Fonte Marissa E. Cameron et al, Morphological mapping of Ganymede: Investigating the role of strike-slip tectonics in the evolution of terrain types, Icarus


Immagine di Ganimede della sonda Galileo sullo sfondo di una immagine della Voyager. La regione è Tiamat Sulcun. Crediti NASA/Cameron et al.
Immagine di Ganimede della sonda Galileo sullo sfondo di una immagine della Voyager.
La regione è Tiamat Sulcun. Crediti NASA/Cameron et al.

Ganimede, satellite ghiacciato di Giove, sembra aver sperimentato una attività geologica di tutto rispetto con situazioni molti simili alla faglia di Sant'Andrea sulla Terra e quindi di tettonica. Sulla Terra la tettonica a placche ha dato vita alle strutture che vediamo oggi come continenti, catene montuose e faglie oltre a fenomeni come terremoti. 

La superficie pesantemente fratturata di Ganimede mostra i segni distintivi di attività simili e questo rende la luna ancora più interessante anche in virtù del fatto che, unitamente a Europa, si tratta di un mondo che dovrebbe presentare un oceano di acqua sotterraneo. 

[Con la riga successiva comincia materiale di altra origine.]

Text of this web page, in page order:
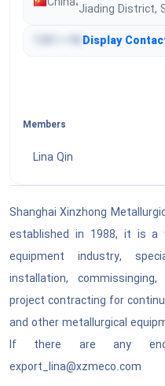
Engineering & Research
Services
Editorial & Design &
Public Utilities & Public
Financial & Insurance
Education & Training
Travel & Food & Lodging
Services
Personal & Domestic
National Defense & Public
Tools & General Machinery
Structures & Building &
Manufacturing
& Components
Laboratory & Measuring &
Cleaning Equipment &
Service Industry
Supplies
Jiading District,
1381•••90 Display
Members
Lina Qin
Shanghai Xinzhong
established in 1988, it is a
equipment industry,
installation,
project contracting for
and other metallurgical
If there are any
export_lina@xzmeco.com
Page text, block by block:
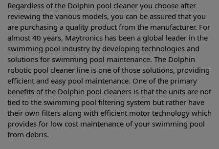
Regardless of the Dolphin pool cleaner you choose after
reviewing the various models, you can be assured that you
are purchasing a quality product from the manufacturer. For
almost 40 years, Maytronics has been a global leader in the
swimming pool industry by developing technologies and
solutions for swimming pool maintenance. The Dolphin
robotic pool cleaner line is one of those solutions, providing
efficient and easy pool maintenance. One of the primary
benefits of the Dolphin pool cleaners is that the units are not
tied to the swimming pool filtering system but rather have
their own filters along with efficient motor technology which
provides for low cost maintenance of your swimming pool
from debris.
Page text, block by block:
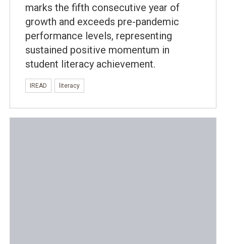
marks the fifth consecutive year of
growth and exceeds pre-pandemic
performance levels, representing
sustained positive momentum in
student literacy achievement.
IREAD literacy
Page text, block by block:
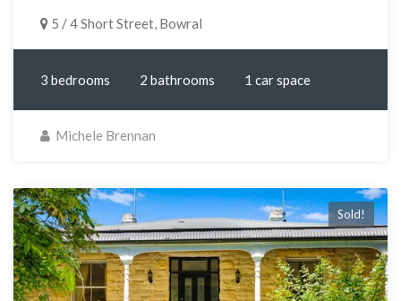
5 / 4 Short Street, Bowral
3 bedrooms 2 bathrooms 1 car space
Michele Brennan
Sold!
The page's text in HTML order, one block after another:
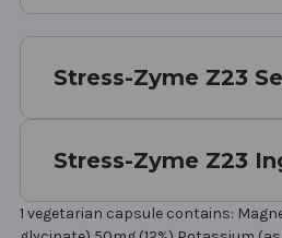
Stress-Zyme Z23
Stress-Zyme Z23
1 vegetarian capsule contains:
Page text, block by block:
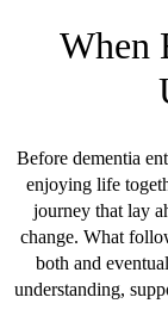
When
Before dementia
enjoying life
journey that lay
change. What
both and
understanding,
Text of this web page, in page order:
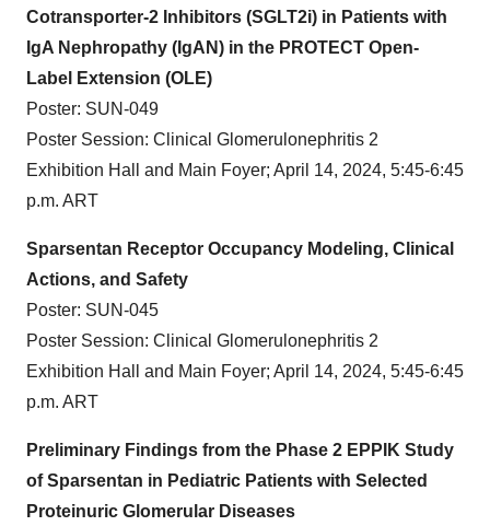
Cotransporter-2 Inhibitors (SGLT2i) in Patients with
IgA Nephropathy (IgAN) in the PROTECT Open-
Label Extension (OLE)
Poster: SUN-049
Poster Session: Clinical Glomerulonephritis 2
Exhibition Hall and Main Foyer; April 14, 2024, 5:45-6:45
p.m. ART
Sparsentan Receptor Occupancy Modeling, Clinical
Actions, and Safety
Poster: SUN-045
Poster Session: Clinical Glomerulonephritis 2
Exhibition Hall and Main Foyer; April 14, 2024, 5:45-6:45
p.m. ART
Preliminary Findings from the Phase 2 EPPIK Study
of Sparsentan in Pediatric Patients with Selected
Proteinuric Glomerular Diseases
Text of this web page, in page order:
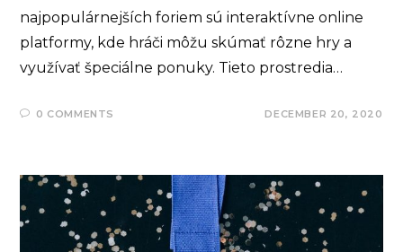
najpopulárnejších foriem sú interaktívne online
platformy, kde hráči môžu skúmať rôzne hry a
využívať špeciálne ponuky. Tieto prostredia…
0 COMMENTS DECEMBER 20, 2020
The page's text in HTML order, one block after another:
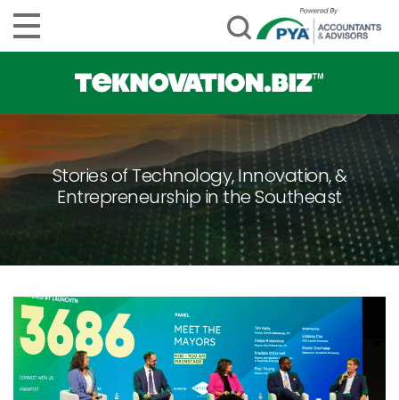
Stories of Technology, Innovation, &
Entrepreneurship in the Southeast
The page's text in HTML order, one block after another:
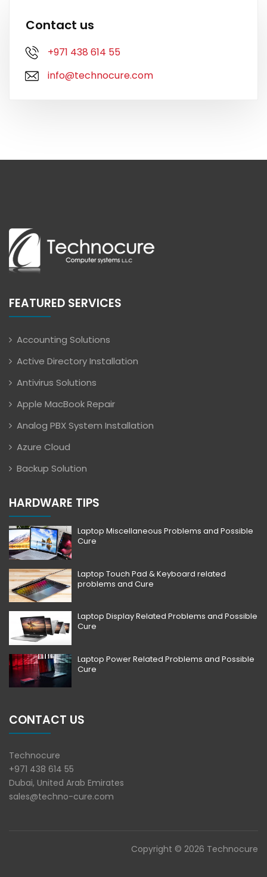
Contact us
+971 438 614 55
info@technocure.com
FEATURED SERVICES
Accounting Solutions
Active Directory Installation
Antivirus Solutions
Apple MacBook Repair
Analog PBX System Installation
Azure Cloud
Backup Solution
HARDWARE TIPS
Laptop Miscellaneous Problems and Possible
Cure
Laptop Touch Pad & Keyboard related
problems and Cure
Laptop Display Related Problems and Possible
Cure
Laptop Power Related Problems and Possible
Cure
CONTACT US
Technocure
+971 438 614 55
Dubai, United Arab Emirates
sales@techno-cure.com
Copyright © 2026 Technocure

Europa ha dei processi tettonici del tutto simili a quelli terrestri mentre Ganimede, a quanto pare, li ha avuti anche se attualmente si tratta di una crosta inattiva. Per esserne certi, gli astronomi hanno portato a termine una mappatura della luna Ganimede mettendo insieme le immagini ottenute dalla sonda Galileo, che ha orbitato Giove tra il 1995 e il 2003. Su tutti  e nove i siti studiati le tracce sembrano portare allo stesso risultato, il che potrebbe essere indice di un fenomeno globale, o almeno a larga scala.

La missione Clipper, destinata alle lune di Giove, acquisisce sempre più fascino. Il lancio è previsto tra il 2022 e il 2025 e prevede 45 orbite strette su Europa.